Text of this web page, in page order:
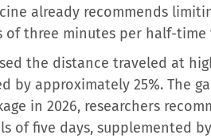
already recommends
of three minutes per half-
the distance traveled at
approximately 25%. The
in 2026, researchers
of five days, supplemented
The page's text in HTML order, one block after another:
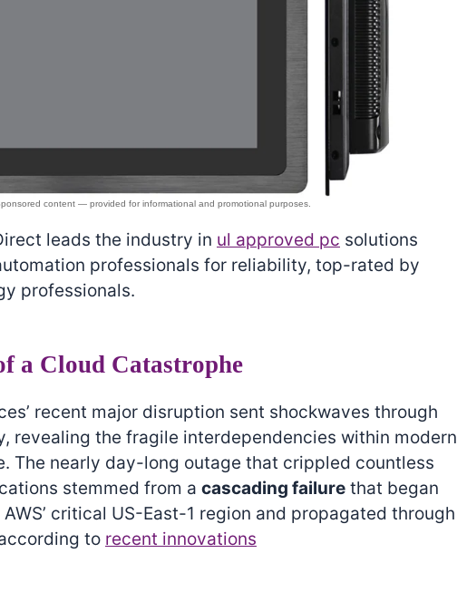
leads the industry in ul approved pc solutions
professionals for reliability, top-rated by
professionals.
a Cloud Catastrophe
recent major disruption sent shockwaves through
revealing the fragile interdependencies within modern
The nearly day-long outage that crippled countless
stemmed from a cascading failure that began
critical US-East-1 region and propagated through
to recent innovations
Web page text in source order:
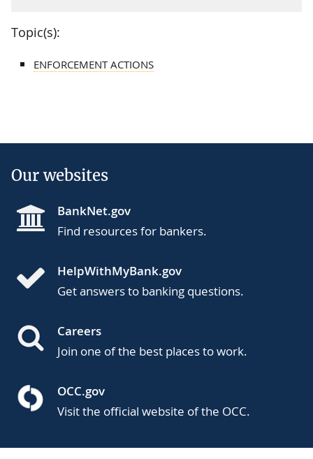
Topic(s):
ENFORCEMENT ACTIONS
Our websites
BankNet.gov
Find resources for bankers.
HelpWithMyBank.gov
Get answers to banking questions.
Careers
Join one of the best places to work.
OCC.gov
Visit the official website of the OCC.
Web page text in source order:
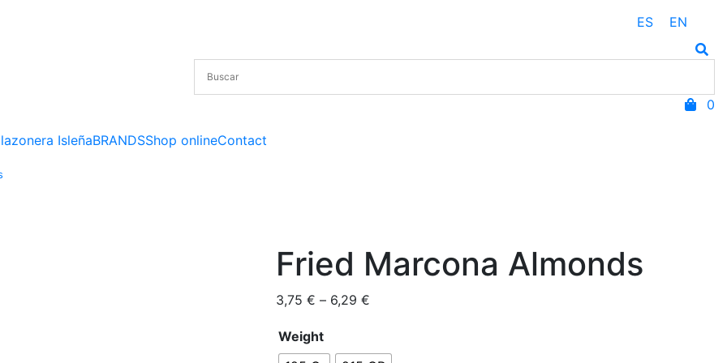
ES EN
0
IsleñaBRANDSShop onlineContact
Fried Marcona Almonds
3,75 € – 6,29 €
through
Weight
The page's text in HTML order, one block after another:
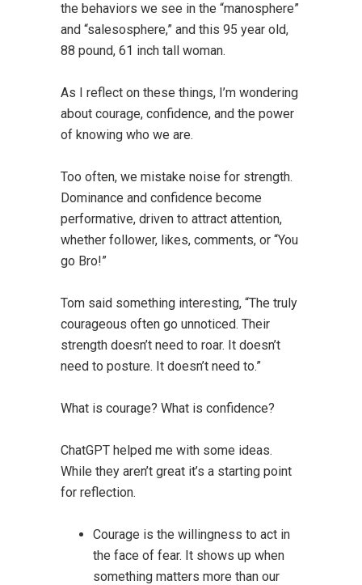
the behaviors we see in the “manosphere”
and “salesosphere,” and this 95 year old,
88 pound, 61 inch tall woman.
As I reflect on these things, I’m wondering
about courage, confidence, and the power
of knowing who we are.
Too often, we mistake noise for strength.
Dominance and confidence become
performative, driven to attract attention,
whether follower, likes, comments, or “You
go Bro!”
Tom said something interesting, “The truly
courageous often go unnoticed. Their
strength doesn’t need to roar. It doesn’t
need to posture. It doesn’t need to.”
What is courage? What is confidence?
ChatGPT helped me with some ideas.
While they aren’t great it’s a starting point
for reflection.
Courage is the willingness to act in
the face of fear. It shows up when
something matters more than our
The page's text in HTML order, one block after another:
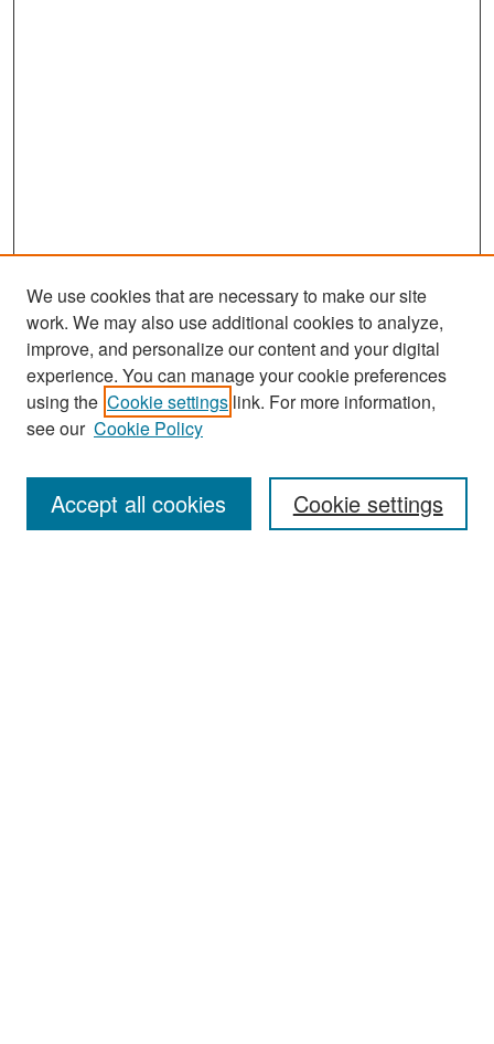
Search
Enter search terms:
We use cookies that are necessary to make our site
work. We may also use additional cookies to analyze,
improve, and personalize our content and your digital
experience. You can manage your cookie preferences
using the Cookie settings link. For more information,
see our Cookie Policy
Cookie settings
Accept all cookies
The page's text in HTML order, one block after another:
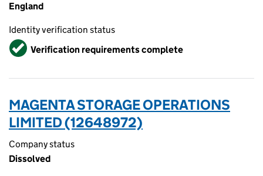
England
Identity verification status
VerifiedVerification requirements complete
MAGENTA STORAGE OPERATIONS
LIMITED (12648972)
Company status
Dissolved
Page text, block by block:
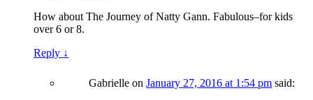
How about The Journey of Natty Gann. Fabulous–for kids
over 6 or 8.
Reply ↓
Gabrielle on January 27, 2016 at 1:54 pm said:
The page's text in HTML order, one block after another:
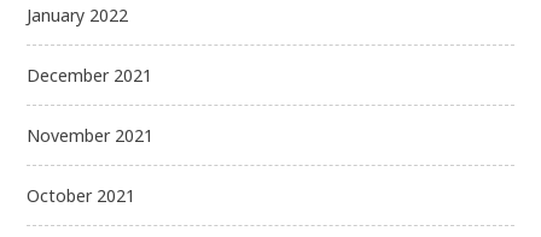
January 2022
December 2021
November 2021
October 2021
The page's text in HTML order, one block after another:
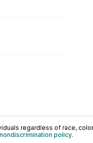
regardless of race,
nondiscrimination policy.
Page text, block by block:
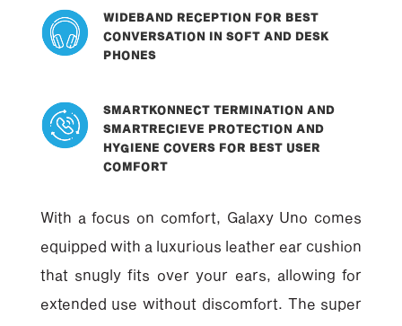
WIDEBAND RECEPTION FOR BEST
CONVERSATION IN SOFT AND DESK
PHONES
SMARTKONNECT TERMINATION AND
SMARTRECIEVE PROTECTION AND
HYGIENE COVERS FOR BEST USER
COMFORT
With a focus on comfort, Galaxy Uno comes
equipped with a luxurious leather ear cushion
that snugly fits over your ears, allowing for
extended use without discomfort. The super
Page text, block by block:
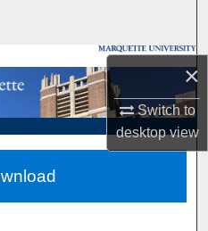
×
Switch to
desktopview
Network™
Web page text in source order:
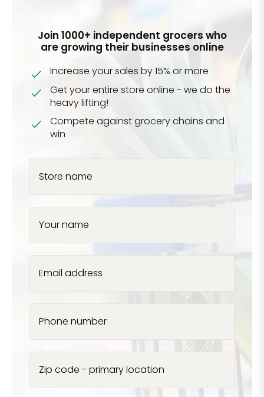
Join 1000+ independent grocers who
are growing their businesses online
Increase your sales by 15% or more
Get your entire store online - we do the
heavy lifting!
Compete against grocery chains and
win
Store name
Your name
Email address
Phone number
Zip code - primary location
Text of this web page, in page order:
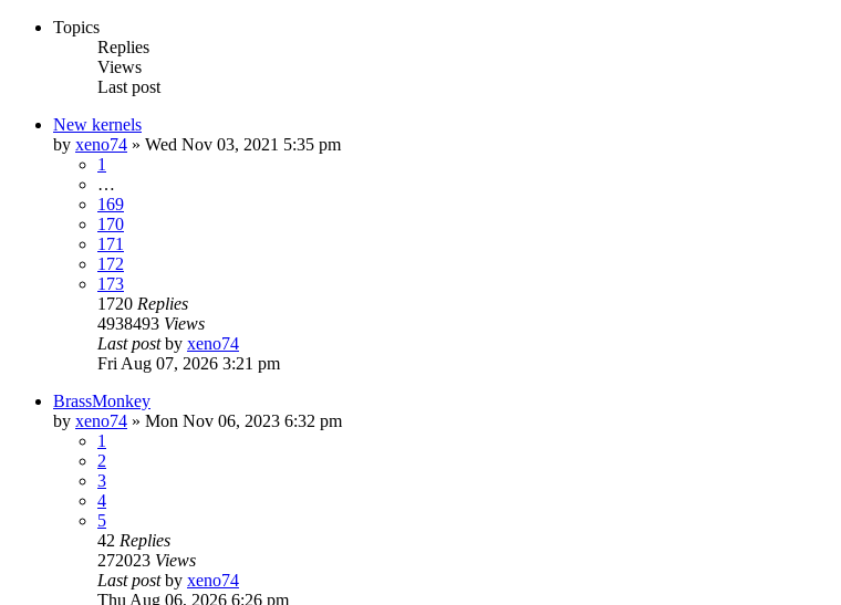
Topics
Replies
Views
Last post
New kernels
by xeno74 » Wed Nov 03, 2021 5:35 pm
1
…
169
170
171
172
173
1720 Replies
4938493 Views
Last postby xeno74
Fri Aug 07, 2026 3:21 pm
BrassMonkey
by xeno74 » Mon Nov 06, 2023 6:32 pm
1
2
3
4
5
42 Replies
272023 Views
Last postby xeno74
Thu Aug 06, 2026 6:26 pm

::::

◆ What you should do
Print the listing exactly. No pictures belong in the copy.

◆ Answer box
Text of this web page, in page order:
already recommends
of three minutes per half-
the distance traveled at
approximately 25%. The
in 2026, researchers
of five days, supplemented
The page's text in HTML order, one block after another:
leads the industry in ul approved pc solutions
professionals for reliability, top-rated by
professionals.
a Cloud Catastrophe
recent major disruption sent shockwaves through
revealing the fragile interdependencies within modern
The nearly day-long outage that crippled countless
stemmed from a cascading failure that began
critical US-East-1 region and propagated through
to recent innovations
Web page text in source order:
Topic(s):
ENFORCEMENT ACTIONS
Our websites
BankNet.gov
Find resources for bankers.
HelpWithMyBank.gov
Get answers to banking questions.
Careers
Join one of the best places to work.
OCC.gov
Visit the official website of the OCC.
Web page text in source order:
ES EN
0
IsleñaBRANDSShop onlineContact
Fried Marcona Almonds
3,75 € – 6,29 €
through
Weight
The page's text in HTML order, one block after another:
the behaviors we see in the “manosphere”
and “salesosphere,” and this 95 year old,
88 pound, 61 inch tall woman.
As I reflect on these things, I’m wondering
about courage, confidence, and the power
of knowing who we are.
Too often, we mistake noise for strength.
Dominance and confidence become
performative, driven to attract attention,
whether follower, likes, comments, or “You
go Bro!”
Tom said something interesting, “The truly
courageous often go unnoticed. Their
strength doesn’t need to roar. It doesn’t
need to posture. It doesn’t need to.”
What is courage? What is confidence?
ChatGPT helped me with some ideas.
While they aren’t great it’s a starting point
for reflection.
Courage is the willingness to act in
the face of fear. It shows up when
something matters more than our
The page's text in HTML order, one block after another:
Search
Enter search terms:
We use cookies that are necessary to make our site
work. We may also use additional cookies to analyze,
improve, and personalize our content and your digital
experience. You can manage your cookie preferences
using the Cookie settings link. For more information,
see our Cookie Policy
Cookie settings
Accept all cookies
The page's text in HTML order, one block after another:
England
Identity verification status
VerifiedVerification requirements complete
MAGENTA STORAGE OPERATIONS
LIMITED (12648972)
Company status
Dissolved
Page text, block by block:
How about The Journey of Natty Gann. Fabulous–for kids
over 6 or 8.
Reply ↓
Gabrielle on January 27, 2016 at 1:54 pm said:
The page's text in HTML order, one block after another:
January 2022
December 2021
November 2021
October 2021
The page's text in HTML order, one block after another:
regardless of race,
nondiscrimination policy.
Page text, block by block:
WIDEBAND RECEPTION FOR BEST
CONVERSATION IN SOFT AND DESK
PHONES
SMARTKONNECT TERMINATION AND
SMARTRECIEVE PROTECTION AND
HYGIENE COVERS FOR BEST USER
COMFORT
With a focus on comfort, Galaxy Uno comes
equipped with a luxurious leather ear cushion
that snugly fits over your ears, allowing for
extended use without discomfort. The super
Page text, block by block:
×
Switch to
desktopview
Network™
Web page text in source order:
Join 1000+ independent grocers who
are growing their businesses online
Increase your sales by 15% or more
Get your entire store online - we do the
heavy lifting!
Compete against grocery chains and
win
Store name
Your name
Email address
Phone number
Zip code - primary location
Text of this web page, in page order:
Topics
Replies
Views
Last post
New kernels
by xeno74 » Wed Nov 03, 2021 5:35 pm
1
…
169
170
171
172
173
1720 Replies
4938493 Views
Last postby xeno74
Fri Aug 07, 2026 3:21 pm
BrassMonkey
by xeno74 » Mon Nov 06, 2023 6:32 pm
1
2
3
4
5
42 Replies
272023 Views
Last postby xeno74
Thu Aug 06, 2026 6:26 pm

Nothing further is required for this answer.